No negative prompts — omitting negatives in Stable Diffusion especially leads to watermarks, text artifacts, and anatomical errors that are trivially preventable.
Vague style words — "beautiful", "stunning", "epic" carry almost zero signal for the model. Replace with concrete aesthetics: "golden hour rim lighting" beats "beautiful lighting".
Conflicting style instructions — "photorealistic anime oil painting" fights itself. Be intentional about style blending or pick one.
Ignoring model strengths — using Stable Diffusion for text-heavy graphics (DALL-E 3 is better) or DALL-E for precise parameter control (SD is better). Match task to model.
No seed documentation — generating a great image and not recording the seed or parameters means it cannot be reproduced or iterated upon.
Over-relying on artist names — ethical and legal grey area; also, model knowledge of specific artists varies.

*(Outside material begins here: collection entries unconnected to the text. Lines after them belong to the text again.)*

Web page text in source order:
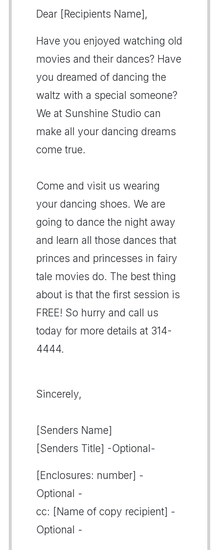
Dear [Recipients Name],
Have you enjoyed watching old
movies and their dances? Have
you dreamed of dancing the
waltz with a special someone?
We at Sunshine Studio can
make all your dancing dreams
come true.
Come and visit us wearing
your dancing shoes. We are
going to dance the night away
and learn all those dances that
princes and princesses in fairy
tale movies do. The best thing
about is that the first session is
FREE! So hurry and call us
today for more details at 314-
4444.
Sincerely,
[Senders Name]
[Senders Title] -Optional-
[Enclosures: number] -
Optional -
cc: [Name of copy recipient] -
Optional -
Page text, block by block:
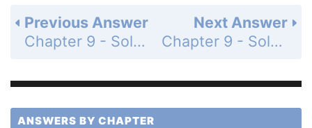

Describe the visual qualities you want instead.
Skipping iteration notes — repeating the same failed adjustments because previous attempts weren't documented.

Related skills

```
imagegen
```
— directly generating images (this skill crafts the prompt; imagegen executes it)
```
prompt-crafting
```
— text-based prompt engineering for LLMs (sister skill for non-visual prompting)
```
brand-guidelines
```
— ensuring generated images align with brand identity standards
```
image-editor
```
— post-production editing of generated images
```
worldbuilding-research
```
— generating consistent visual world-building assets
```
canvas-design
```
— composing generated images into layouts and designs

Failure handling

If the user provides no subject or purpose, ask: "What is the image of, and where will it be used?"
If the target model is not specified, default to Midjourney v6 parameters but note the assumption and offer alternatives.
If the user's description contains conflicting style directions, surface the conflict and ask them to prioritize.
If the prompt exceeds the model's effective token window, summarize and offer both a full and condensed version.
If the user expects photorealistic text rendering, warn about model limitations and suggest compositing text in post-production.
If consistency across a series is failing, recommend switching to a seed-pinning + reference-image strategy before further iteration.